I just finished adding another mid-end to my Apple JIT compiler, motivated to get rank facilities right. However, there remain significant shortfalls.

Hardware Sizes

Apple only implements 64-bit floats and 64-bit integers to simplify implementation.

Famously, half-floats (16-bits) are superior for neural nets. However, 32-bit integers and smaller are also essential—copying an array of such is two times faster than 64-bit (I believe I learned this from a remark by Marshal Lochbaum).

Such situations arise in array programming—arrays are frequently smaller than 32767 elements and so an array of indices can use 16-bit integers.

Library Calls

Part of writing Apple was exploring compiler-as-a-library. Array languages can do nontrivial things with only malloc, free and CPU instructions. This simplifies JIT linking, and would be a boon when sending machine code across a network.

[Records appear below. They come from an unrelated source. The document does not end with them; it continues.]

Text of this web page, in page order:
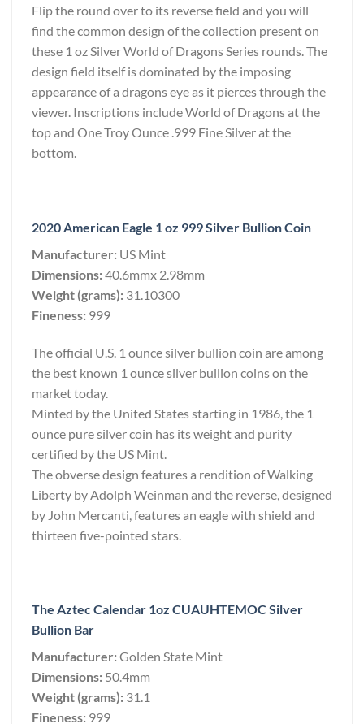
Flip the round over to its reverse field and you will
find the common design of the collection present on
these 1 oz Silver World of Dragons Series rounds. The
design field itself is dominated by the imposing
appearance of a dragons eye as it pierces through the
viewer. Inscriptions include World of Dragons at the
top and One Troy Ounce .999 Fine Silver at the
bottom.
2020 American Eagle 1 oz 999 Silver Bullion Coin
Manufacturer: US Mint
Dimensions:40.6mmx 2.98mm
Weight (grams): 31.10300
Fineness: 999
The official U.S. 1 ounce silver bullion coin are among
the best known 1 ounce silver bullion coins on the
market today.
Minted by the United States starting in 1986, the 1
ounce pure silver coin has its weight and purity
certified by the US Mint.
The obverse design features a rendition of Walking
Liberty by Adolph Weinman and the reverse, designed
by John Mercanti, features an eagle with shield and
thirteen five-pointed stars.
The Aztec Calendar 1oz CUAUHTEMOC Silver
Bullion Bar
Manufacturer:Golden State Mint
Dimensions: 50.4mm
Weight (grams): 31.1
Fineness: 999

However, without optimized matrix multiplication from libraries, Apple is limited in ways that arrays languages shouldn't be.

Canonical Status

One of the aims of Apple was to make it easy to call from other languages. One could write a 7-day sliding average in Apple:

([((+)/x)%ℝ(:x)]`7)

which is then available in Python, R, C, &c.

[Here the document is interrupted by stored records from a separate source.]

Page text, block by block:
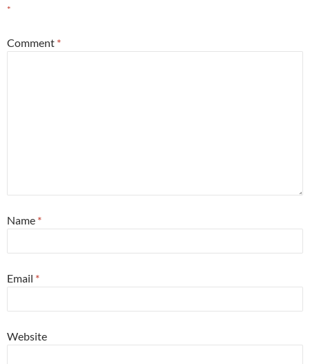
*
Comment *
Name *
Email *
Website

However, I have not implemented SIMD. For the dot product, viz.

[(+)/ ((*)((x::Arr (i Cons` Nil) float)) y)]

the performance is inferior to NumPy[1].

Implementing the Apple JIT compiler as a library was a significant effort, but without going all the way, one cannot achieve canonical status.

[1] NumPy is not entirely satisfactory itself: it must have a special procedure for dot product—being a library rather than a language, it cannot perform fusion/deforestation.